● **Instructions to follow**: Output all the data exactly. Pictures do not belong in the copy.

Stored entries

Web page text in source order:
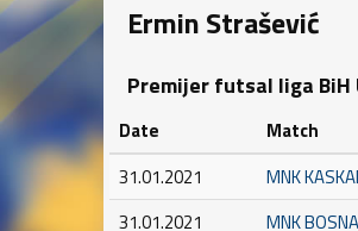
Ermin Strašević
Premijer futsal liga BiH
Date Match
31.01.2021
MNK
31.01.2021
MNK
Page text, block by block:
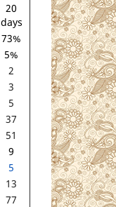
20
days
73%
5%
2
3
5
37
51
9
5
13
77
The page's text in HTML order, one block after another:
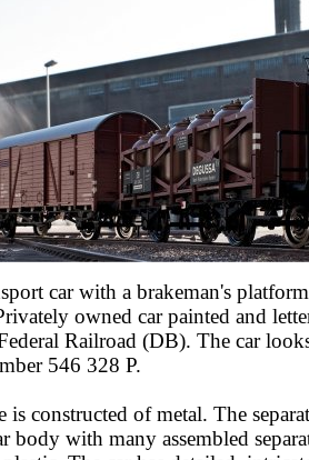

● **Final answer**:
Web page text in source order:
Ermin Strašević
Premijer futsal liga BiH
Date Match
31.01.2021
MNK
31.01.2021
MNK
Page text, block by block:
20
days
73%
5%
2
3
5
37
51
9
5
13
77
The page's text in HTML order, one block after another:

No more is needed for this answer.